[Stored dataset items]
▶

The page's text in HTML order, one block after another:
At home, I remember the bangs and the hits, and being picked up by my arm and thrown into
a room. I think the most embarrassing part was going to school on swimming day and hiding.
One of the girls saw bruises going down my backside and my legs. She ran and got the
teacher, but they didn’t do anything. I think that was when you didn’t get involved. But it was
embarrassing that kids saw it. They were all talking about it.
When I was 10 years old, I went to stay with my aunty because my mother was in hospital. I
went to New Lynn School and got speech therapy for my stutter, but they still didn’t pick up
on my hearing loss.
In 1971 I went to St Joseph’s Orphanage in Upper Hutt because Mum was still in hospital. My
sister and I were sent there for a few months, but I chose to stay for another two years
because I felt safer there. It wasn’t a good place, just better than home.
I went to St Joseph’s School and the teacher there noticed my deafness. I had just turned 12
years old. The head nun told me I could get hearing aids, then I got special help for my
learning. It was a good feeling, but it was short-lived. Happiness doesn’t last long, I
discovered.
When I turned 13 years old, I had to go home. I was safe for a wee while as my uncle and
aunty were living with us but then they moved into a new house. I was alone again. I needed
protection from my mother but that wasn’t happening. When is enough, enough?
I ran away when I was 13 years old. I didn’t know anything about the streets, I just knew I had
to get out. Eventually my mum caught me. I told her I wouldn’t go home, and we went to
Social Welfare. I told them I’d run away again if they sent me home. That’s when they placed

◀

## WHAT YOU HAVE TO DO:
The line containing "discovered." and all lines after it, to the end of the records, are to be output exactly and alone.

## EXERCISE RESPONSE:
discovered.
When I turned 13 years old, I had to go home. I was safe for a wee while as my uncle and
aunty were living with us but then they moved into a new house. I was alone again. I needed
protection from my mother but that wasn’t happening. When is enough, enough?
I ran away when I was 13 years old. I didn’t know anything about the streets, I just knew I had
to get out. Eventually my mum caught me. I told her I wouldn’t go home, and we went to
Social Welfare. I told them I’d run away again if they sent me home. That’s when they placed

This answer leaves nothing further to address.